In a recent workshop on organizational project management (OPM) a participant asked me what is the link of OPM to QMS, Quality Management System?
Before we can answer, let us briefly explain what is a process and how processes fit into our lives and our organizations.
A process is usually about producing something – an output. To produce this output we need something to start with (input), we need tools, and often there is (are) technique(s) to use to produce this output. For examples:
- To cook a meal, there is a process: we need ingredients and cooking utensils, there is a technique to cook, which require knowledge, and there is an output, a cooked meal.
- To write a book is a process that requires knowledge (input), tools – a PC or typewriter, fingers and brains 🙂 to produce the output.
The same applies in organizations whether we are processing a vacation request, checking an expense statement, working on a project (more than one process), or developing a strategic plan. Of course some processes could be very simple while others are quite comprehensive and substantial, which may result in breaking down a major process into sub-processes.
Organizational work consists of numerous processes at all levels. We like to group the organizational processes into three principal categories:
- Corporate Processes: these would be the high level corporate processes including strategic planning, governance, succession planning, and other executive level processes.
- Operational (Functional – Technical) Processes: These would be the operational processes carried out across the organizational functions, such as human resource, marketing, finance, among others. We typically refer to these also as business processes, or technical processes if a department is technically oriented like engineering or technology.
- Project Management Processes: these would be the numerous processes required to manage a project, a program, or even the portfolio of projects in the organization.
How are these linked?
An organization could have a strategic business excellence program that encompass all of the organizational processes whether they are strategic, operational, or project management. This might be the ideal scenario.
Other organizations, probably the most common form, is that such organizations have business (operational) processes under the heading of QMS = Quality Management System. Further, if this organization adopt a project management culture, they could have an independent system, an Organizational Project Management System.
The Links Expanded
Back to the question in class. I think we already indirectly explained the link but let us expand on the concept.
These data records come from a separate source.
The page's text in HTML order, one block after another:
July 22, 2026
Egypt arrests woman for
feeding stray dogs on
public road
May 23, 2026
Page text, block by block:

In the class, we started to draw the link, which resulted in the following image.
Although, I do not like the box analogy but it serves the purpose of showing that organizational processes are three-dimensional with corporate processes (primarily Governance) serving as the oversight for all other processes.
In the class was my good friend Nah Wee Yang, a director of Knowledge Method in Singapore, who was hosting the workshop for their clients. Wee Yang like to draw and he produced the following from the above image and explanation.
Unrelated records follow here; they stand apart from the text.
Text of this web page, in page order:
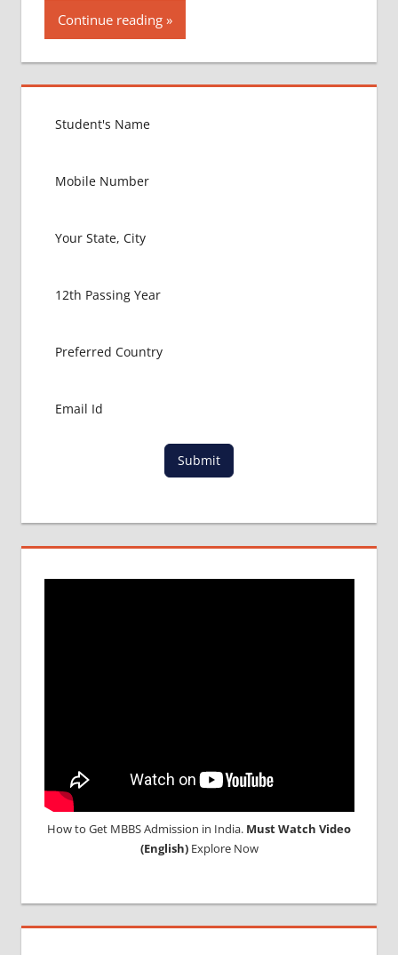
Continue reading
Submit
How to Get MBBS Admission in India. Must Watch Video
(English)Explore Now
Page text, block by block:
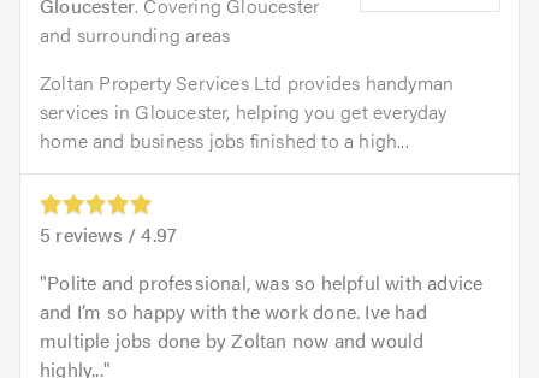
and surrounding areas
Zoltan Property Services Ltd provides handyman
services in Gloucester, helping you get everyday
home and business jobs finished to a high...
5 reviews /4.97
Polite and professional, was so helpful with advice
and I’m so happy with the work done. Ive had
multiple jobs done by Zoltan now and would
highly...

Wee Yang added into the picture his artistic touch but also added organization culture as a dead weight that could tie an organization down. Well – this is justifiable since it is often the case where organizational culture could be a hindrance.
Although we could not match Wee Yang artistic skills, we reproduced the image but with a balanced perspective.
I think what we add is a clear – it is a call to action – it is a challenge to organizations. The challenge is obviously related to organizational culture and it is whether organizations have enough maturity to let their organizational culture lift them up toward excellence, or will their culture hold them down into situation without processes or bureaucracy and other ineffective practices?